Start of RECORDS SHOWN
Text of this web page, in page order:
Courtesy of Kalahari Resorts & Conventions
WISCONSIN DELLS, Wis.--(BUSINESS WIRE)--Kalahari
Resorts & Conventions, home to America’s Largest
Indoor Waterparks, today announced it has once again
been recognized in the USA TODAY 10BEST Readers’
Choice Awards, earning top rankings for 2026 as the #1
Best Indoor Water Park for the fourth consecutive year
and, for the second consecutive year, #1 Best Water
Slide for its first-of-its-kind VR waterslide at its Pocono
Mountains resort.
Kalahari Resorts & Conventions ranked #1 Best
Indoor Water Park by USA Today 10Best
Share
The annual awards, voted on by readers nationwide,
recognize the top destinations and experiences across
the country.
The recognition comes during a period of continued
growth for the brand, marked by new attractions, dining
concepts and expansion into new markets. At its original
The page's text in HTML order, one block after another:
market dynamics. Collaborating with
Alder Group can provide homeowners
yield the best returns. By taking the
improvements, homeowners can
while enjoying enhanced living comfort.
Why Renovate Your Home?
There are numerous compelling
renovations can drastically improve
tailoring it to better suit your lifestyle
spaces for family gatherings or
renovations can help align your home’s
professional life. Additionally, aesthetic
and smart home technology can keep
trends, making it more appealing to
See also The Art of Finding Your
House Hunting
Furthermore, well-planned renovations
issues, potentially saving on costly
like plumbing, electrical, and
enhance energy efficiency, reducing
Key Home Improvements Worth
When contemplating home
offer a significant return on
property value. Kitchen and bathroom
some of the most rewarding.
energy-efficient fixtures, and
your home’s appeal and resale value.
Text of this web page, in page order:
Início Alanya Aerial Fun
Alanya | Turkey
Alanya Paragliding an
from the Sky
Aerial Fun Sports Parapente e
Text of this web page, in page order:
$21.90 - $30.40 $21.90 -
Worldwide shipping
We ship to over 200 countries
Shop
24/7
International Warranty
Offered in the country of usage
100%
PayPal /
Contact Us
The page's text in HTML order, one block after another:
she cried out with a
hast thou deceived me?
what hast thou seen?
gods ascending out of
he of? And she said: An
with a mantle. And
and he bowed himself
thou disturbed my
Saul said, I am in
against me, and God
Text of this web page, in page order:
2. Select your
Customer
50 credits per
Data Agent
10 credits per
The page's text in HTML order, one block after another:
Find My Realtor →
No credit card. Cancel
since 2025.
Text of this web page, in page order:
End of RECORDS SHOWN
» AIM OF THE TASK
The reply should consist of all the records, repeated exactly.

» ANSWER SPACE
Text of this web page, in page order:
Courtesy of Kalahari Resorts & Conventions
WISCONSIN DELLS, Wis.--(BUSINESS WIRE)--Kalahari
Resorts & Conventions, home to America’s Largest
Indoor Waterparks, today announced it has once again
been recognized in the USA TODAY 10BEST Readers’
Choice Awards, earning top rankings for 2026 as the #1
Best Indoor Water Park for the fourth consecutive year
and, for the second consecutive year, #1 Best Water
Slide for its first-of-its-kind VR waterslide at its Pocono
Mountains resort.
Kalahari Resorts & Conventions ranked #1 Best
Indoor Water Park by USA Today 10Best
Share
The annual awards, voted on by readers nationwide,
recognize the top destinations and experiences across
the country.
The recognition comes during a period of continued
growth for the brand, marked by new attractions, dining
concepts and expansion into new markets. At its original
The page's text in HTML order, one block after another:
market dynamics. Collaborating with
Alder Group can provide homeowners
yield the best returns. By taking the
improvements, homeowners can
while enjoying enhanced living comfort.
Why Renovate Your Home?
There are numerous compelling
renovations can drastically improve
tailoring it to better suit your lifestyle
spaces for family gatherings or
renovations can help align your home’s
professional life. Additionally, aesthetic
and smart home technology can keep
trends, making it more appealing to
See also The Art of Finding Your
House Hunting
Furthermore, well-planned renovations
issues, potentially saving on costly
like plumbing, electrical, and
enhance energy efficiency, reducing
Key Home Improvements Worth
When contemplating home
offer a significant return on
property value. Kitchen and bathroom
some of the most rewarding.
energy-efficient fixtures, and
your home’s appeal and resale value.
Text of this web page, in page order:
Início Alanya Aerial Fun
Alanya | Turkey
Alanya Paragliding an
from the Sky
Aerial Fun Sports Parapente e
Text of this web page, in page order:
$21.90 - $30.40 $21.90 -
Worldwide shipping
We ship to over 200 countries
Shop
24/7
International Warranty
Offered in the country of usage
100%
PayPal /
Contact Us
The page's text in HTML order, one block after another:
she cried out with a
hast thou deceived me?
what hast thou seen?
gods ascending out of
he of? And she said: An
with a mantle. And
and he bowed himself
thou disturbed my
Saul said, I am in
against me, and God
Text of this web page, in page order:
2. Select your
Customer
50 credits per
Data Agent
10 credits per
The page's text in HTML order, one block after another:
Find My Realtor →
No credit card. Cancel
since 2025.
Text of this web page, in page order:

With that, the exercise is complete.